- Major General Roome in 1945
- Born: 17 May 1887 Westbury, Tasmania, Australia
- Died: 29 June 1964 (aged 77) East Cowes, Isle of Wight, England
- Allegiance: United Kingdom
- Branch: British Army
- Service years: 1907–1947
- Rank: Major-General
- Unit: Royal Engineers
- Conflicts: First World War Second World War
- Awards: Knight Commander of the Order of the Indian Empire Companion of the Order of the Bath Commander of the Order of the British Empire Military Cross Mentioned in Despatches
- Relations: Major-General Oliver Roome (son)

= Horace Roome =

Major-General Sir Horace Eckford Roome, (17 May 1887 – 29 June 1964) was an officer of the Royal Engineers.
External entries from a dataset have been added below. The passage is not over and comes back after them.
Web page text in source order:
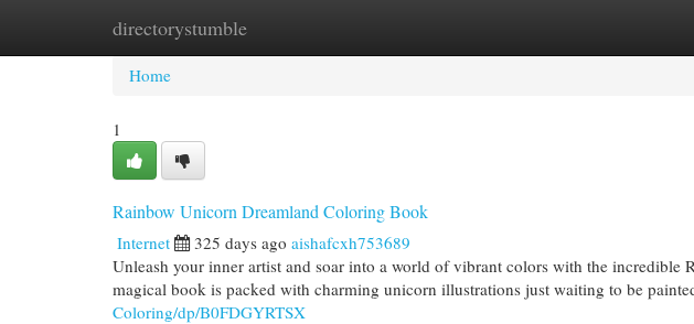
directorystumble
Home New Site Listings
Home
1
Rainbow Unicorn Dreamland Coloring Book
Internet 325 days ago aishafcxh753689
Unleash your inner artist and soar into a world of vibrant colors with the
magical book is packed with charming unicorn illustrations just waiting to be
Coloring/dp/B0FDGYRTSX
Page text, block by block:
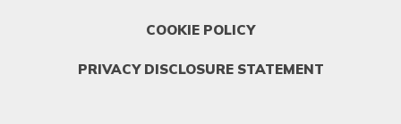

Roome was commissioned into the Royal Engineers from the Royal Military Academy, Woolwich, on 18 December 1907. He served during the First World War, during which he was awarded the Military Cross in 1916 for "distinguished service in the field in Mesopotamia" and was Mentioned in Despatches.

During the Second World War, Roome was appointed Brigadier and Chief Engineer India from 1 August 1939 to 20 November 1941. He was promoted to acting major-general on 21 November 1941, temporary major-general on 21 November 1942, and finally substantive major-general on 8 May 1944 (with seniority 25 September 1941). He was Engineer-in-Chief at General Headquarters, India in 1945.

Roome was appointed a Commander of the Order of the British Empire in 1941 and a Companion of the Order of the Bath in 1944. He was knighted as a Knight Commander of the Order of the Indian Empire in 1946. He retired on 8 January 1947.

His son was Major-General Oliver Roome of the Royal Engineers.